We’re piloting an LLM-powered natural language query interface for our BI platform, and I’m running into a frustrating issue. The model generates SQL that parses cleanly and executes without errors, but the numbers coming back are just wrong. Latest example: someone asked for year-over-year revenue growth by region for customers acquired in Q1, and the query ran fine but returned figures that don’t match what finance calculated manually.
When I dug into the generated SQL, the problem was buried in the JOIN logic. The LLM chose a path through three tables that made syntactic sense but produced a many-to-many relationship it didn’t account for, so revenue got double-counted for about 30% of customers. On the surface, the query looked reasonable. No syntax errors. It just silently returned bad data.

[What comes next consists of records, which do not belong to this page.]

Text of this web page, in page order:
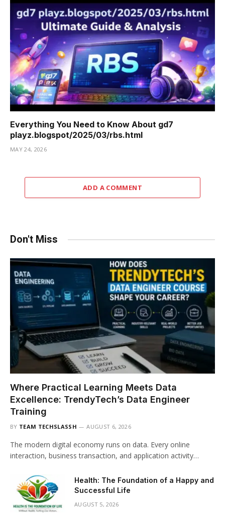
Everything You Need to Know About gd7
playz.blogspot/2025/03/rbs.html
MAY 24, 2026
ADD A COMMENT
Don't Miss
Where Practical Learning Meets Data
Excellence: TrendyTech’s Data Engineer
Training
BY TEAM TECHSLASSH AUGUST 6, 2026
The modern digital economy runs on data. Every online
interaction, business transaction, and application activity…
Health: The Foundation of a Happy and
Successful Life
AUGUST 5, 2026
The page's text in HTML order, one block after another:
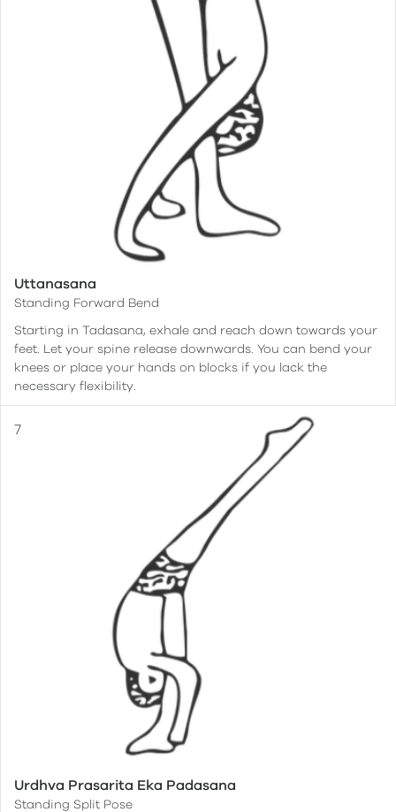
Uttanasana
Standing Forward Bend
Starting in Tadasana, exhale and reach down towards your
feet. Let your spine release downwards. You can bend your
knees or place your hands on blocks if you lack the
necessary flexibility.
Urdhva Prasarita Eka Padasana
Standing Split Pose
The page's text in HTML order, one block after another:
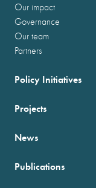
Our impact
Governance
Our team
Partners
Policy Initiatives
Projects
News
Publications
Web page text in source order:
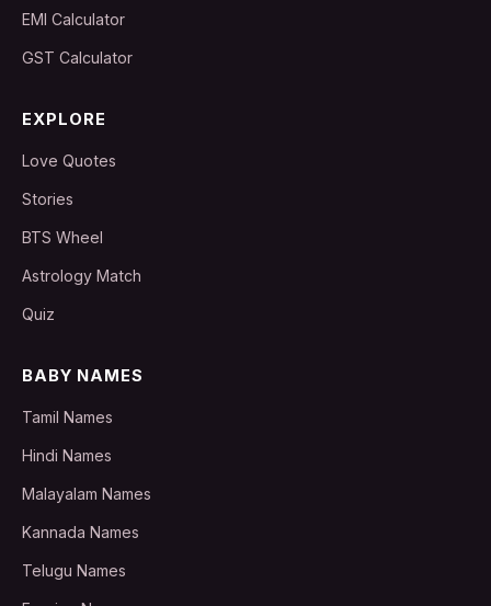
EMI Calculator
GST Calculator
EXPLORE
Love Quotes
Stories
BTS Wheel
Astrology Match
Quiz
BABY NAMES
Tamil Names
Hindi Names
Malayalam Names
Kannada Names
Telugu Names
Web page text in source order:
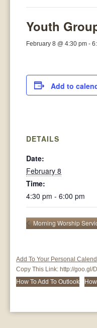
Youth
February 8 @ 4:30 pm -
Add to
DETAILS
Date:
February 8
Time:
4:30 pm - 6:00 pm
Morning Worship
Add To Your Personal
Copy This Link: http://goo.gl/
How To Add To Outlook
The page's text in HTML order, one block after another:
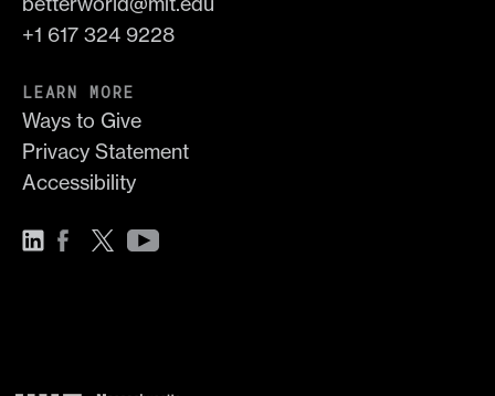
+1 617 324 9228
LEARN MORE
Ways to Give
Privacy Statement
Accessibility
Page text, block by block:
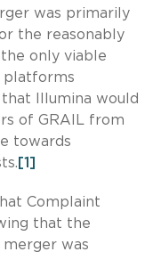
was primarily
the reasonably
only viable
platforms
that Illumina would
of GRAIL from
towards
[1]
Complaint
that the
was
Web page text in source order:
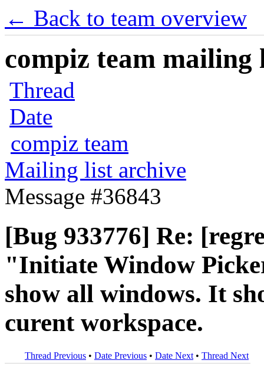
← Back to team overview
compiz team mailing
Thread
Date
compiz team
Mailing list archive
Message #36843
[Bug 933776] Re:
"Initiate Window
show all windows. It
curent workspace.
Thread Previous • Date Previous • Date Next • Thread Next

We’ve also hit issues with ratio metrics. The model sometimes averages pre-aggregated percentages instead of recalculating from base numerator and denominator, which can throw results off by 50% or more depending on the data distribution. I know semantic layers are supposed to help with this, but we’re still in early piloting and don’t have full governance infrastructure in place yet.
Has anyone tackled this in a production or pilot setting? What kind of validation gates or checks did you put in place to catch queries that execute successfully but return fundamentally misleading results? And how do you handle it when the business is already making decisions based on a dashboard before someone notices the numbers are off?